__REQUIRED ACTION__
Your reply should consist of the entries, copied exactly and stripped of images.

Extracted records:
# # # # #
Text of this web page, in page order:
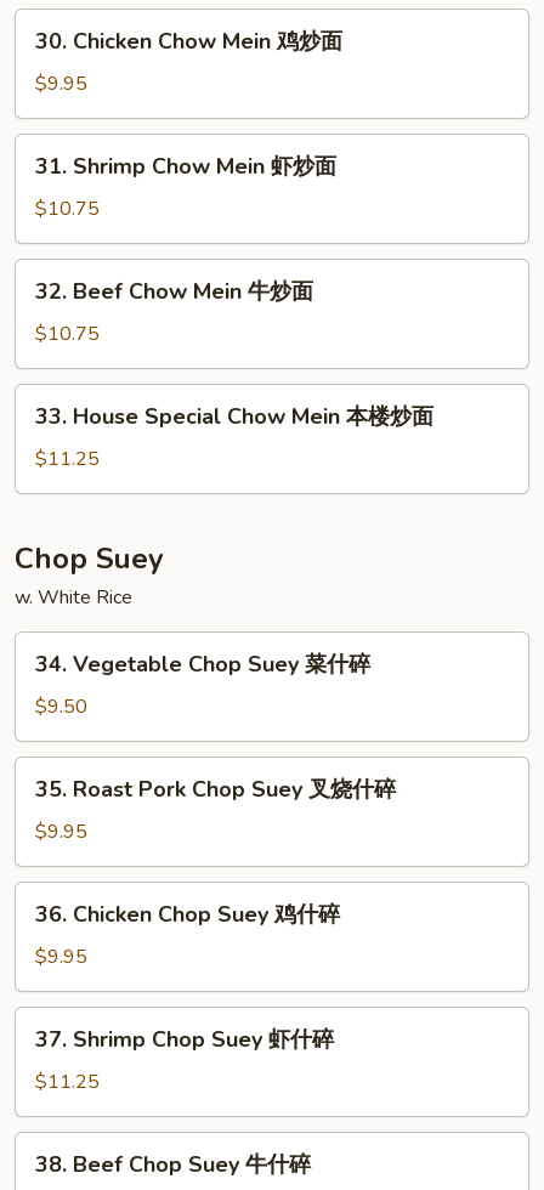
肉
Chicken
Chow
Mein
鸡
30. Chicken Chow Mein 鸡炒面
$9.95
Shrimp
Chow
Mein
虾
31. Shrimp Chow Mein 虾炒面
$10.75
Beef
Chow
Mein
牛
32. Beef Chow Mein 牛炒面
$10.75
House
Special
Chow
本
楼
炒
面
33. House Special Chow Mein 本楼炒面
$11.25
Chop Suey
w. White Rice
Vegetable
Chop
Suey
菜
34. Vegetable Chop Suey 菜什碎
$9.50
Roast
Pork
Chop
Suey
碎
35. Roast Pork Chop Suey 叉烧什碎
$9.95
Chicken
Chop
Suey
鸡
36. Chicken Chop Suey 鸡什碎
$9.95
Shrimp
Chop
Suey
虾
37. Shrimp Chop Suey 虾什碎
$11.25
Beef
38. Beef Chop Suey 牛什碎
# # # # #
__ANSWER__
Text of this web page, in page order:
肉
Chicken
Chow
Mein
鸡
30. Chicken Chow Mein 鸡炒面
$9.95
Shrimp
Chow
Mein
虾
31. Shrimp Chow Mein 虾炒面
$10.75
Beef
Chow
Mein
牛
32. Beef Chow Mein 牛炒面
$10.75
House
Special
Chow
本
楼
炒
面
33. House Special Chow Mein 本楼炒面
$11.25
Chop Suey
w. White Rice
Vegetable
Chop
Suey
菜
34. Vegetable Chop Suey 菜什碎
$9.50
Roast
Pork
Chop
Suey
碎
35. Roast Pork Chop Suey 叉烧什碎
$9.95
Chicken
Chop
Suey
鸡
36. Chicken Chop Suey 鸡什碎
$9.95
Shrimp
Chop
Suey
虾
37. Shrimp Chop Suey 虾什碎
$11.25
Beef
38. Beef Chop Suey 牛什碎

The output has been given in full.